■ TASK TO COMPLETE:
The reply should contain every line of the data, repeated exactly, and no pictures.

■ INPUT:
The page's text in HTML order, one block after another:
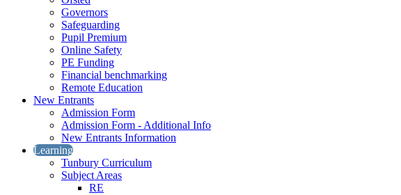
Governors
Safeguarding
Pupil Premium
Online Safety
PE Funding
Financial benchmarking
Remote Education
New Entrants
Admission Form
Admission Form - Additional Info
New Entrants Information
Learning
Tunbury Curriculum
Subject Areas
RE
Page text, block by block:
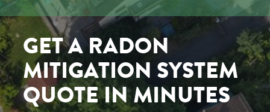
GET A RADON
MITIGATION SYSTEM
QUOTE IN MINUTES
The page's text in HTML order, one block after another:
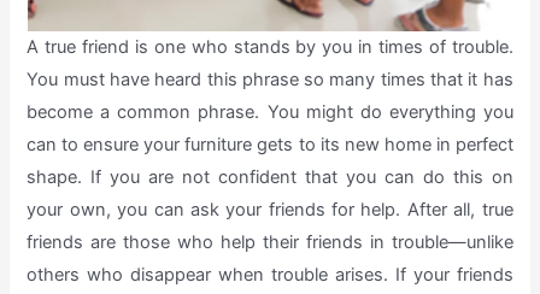
A true friend is one who stands by you in times of trouble.
You must have heard this phrase so many times that it has
become a common phrase. You might do everything you
can to ensure your furniture gets to its new home in perfect
shape. If you are not confident that you can do this on
your own, you can ask your friends for help. After all, true
friends are those who help their friends in trouble—unlike
others who disappear when trouble arises. If your friends
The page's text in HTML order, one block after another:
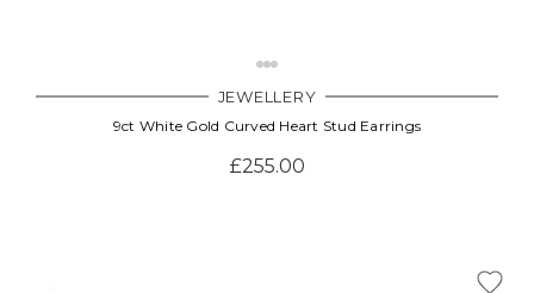
JEWELLERY
9ct White Gold Curved Heart Stud Earrings
£255.00

■ RESPONSE FOR THIS EXERCISE:
The page's text in HTML order, one block after another:
Governors
Safeguarding
Pupil Premium
Online Safety
PE Funding
Financial benchmarking
Remote Education
New Entrants
Admission Form
Admission Form - Additional Info
New Entrants Information
Learning
Tunbury Curriculum
Subject Areas
RE
Page text, block by block:
GET A RADON
MITIGATION SYSTEM
QUOTE IN MINUTES
The page's text in HTML order, one block after another:
A true friend is one who stands by you in times of trouble.
You must have heard this phrase so many times that it has
become a common phrase. You might do everything you
can to ensure your furniture gets to its new home in perfect
shape. If you are not confident that you can do this on
your own, you can ask your friends for help. After all, true
friends are those who help their friends in trouble—unlike
others who disappear when trouble arises. If your friends
The page's text in HTML order, one block after another:
JEWELLERY
9ct White Gold Curved Heart Stud Earrings
£255.00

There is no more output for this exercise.